• Material provided:
- Opening Delimiter -

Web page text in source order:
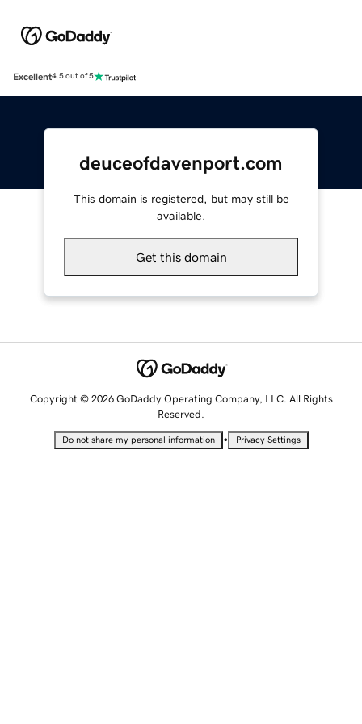
Excellent4.5 out of 5
deuceofdavenport.com
This domain is registered, but may still be
available.
Get this domain
Copyright © 2026 GoDaddy Operating Company, LLC. All Rights
Reserved.
Do not share my personal information • Privacy Settings

- Closing Delimiter -

• Problem requirements:
Would you set down each line of the listing above exactly, apart from the pictures?

• Worked solution:
Web page text in source order:
Excellent4.5 out of 5
deuceofdavenport.com
This domain is registered, but may still be
available.
Get this domain
Copyright © 2026 GoDaddy Operating Company, LLC. All Rights
Reserved.
Do not share my personal information • Privacy Settings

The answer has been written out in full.